-- Opening Marker --

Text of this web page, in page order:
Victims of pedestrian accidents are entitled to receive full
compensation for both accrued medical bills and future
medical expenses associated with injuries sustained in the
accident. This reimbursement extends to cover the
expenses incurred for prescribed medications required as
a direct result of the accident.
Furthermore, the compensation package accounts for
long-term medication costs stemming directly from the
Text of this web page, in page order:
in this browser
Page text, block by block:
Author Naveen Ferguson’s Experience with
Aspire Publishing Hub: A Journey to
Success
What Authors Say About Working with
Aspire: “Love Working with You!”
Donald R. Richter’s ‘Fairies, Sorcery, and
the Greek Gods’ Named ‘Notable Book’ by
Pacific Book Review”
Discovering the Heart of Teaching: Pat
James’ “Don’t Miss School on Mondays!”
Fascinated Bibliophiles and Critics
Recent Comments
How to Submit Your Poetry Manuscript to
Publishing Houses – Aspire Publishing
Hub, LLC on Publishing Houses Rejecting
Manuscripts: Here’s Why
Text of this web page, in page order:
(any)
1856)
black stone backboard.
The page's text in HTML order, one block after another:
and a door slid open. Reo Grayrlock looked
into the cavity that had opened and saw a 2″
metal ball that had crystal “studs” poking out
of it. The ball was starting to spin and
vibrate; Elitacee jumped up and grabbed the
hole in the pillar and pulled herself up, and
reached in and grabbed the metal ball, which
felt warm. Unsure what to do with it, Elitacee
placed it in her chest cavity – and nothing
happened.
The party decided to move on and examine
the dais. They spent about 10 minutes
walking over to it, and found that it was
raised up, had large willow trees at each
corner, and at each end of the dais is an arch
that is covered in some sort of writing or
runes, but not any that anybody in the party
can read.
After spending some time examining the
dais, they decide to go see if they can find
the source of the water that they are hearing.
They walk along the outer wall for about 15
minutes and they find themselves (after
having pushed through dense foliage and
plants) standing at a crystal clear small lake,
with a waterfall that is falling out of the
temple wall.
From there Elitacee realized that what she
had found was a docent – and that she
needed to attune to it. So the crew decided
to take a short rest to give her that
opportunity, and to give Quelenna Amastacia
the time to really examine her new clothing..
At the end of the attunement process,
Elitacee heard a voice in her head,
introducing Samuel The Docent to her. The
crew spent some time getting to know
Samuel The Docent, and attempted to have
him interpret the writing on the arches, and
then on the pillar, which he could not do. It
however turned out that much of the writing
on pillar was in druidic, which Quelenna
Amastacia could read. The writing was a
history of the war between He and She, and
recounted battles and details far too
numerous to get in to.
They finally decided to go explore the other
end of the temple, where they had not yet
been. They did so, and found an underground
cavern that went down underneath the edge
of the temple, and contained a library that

-- Closing Marker --

Return exactly the lines of the data, and only those, from the line with "end of the temple, where they had not yet" through the last line, inclusive.

end of the temple, where they had not yet
been. They did so, and found an underground
cavern that went down underneath the edge
of the temple, and contained a library that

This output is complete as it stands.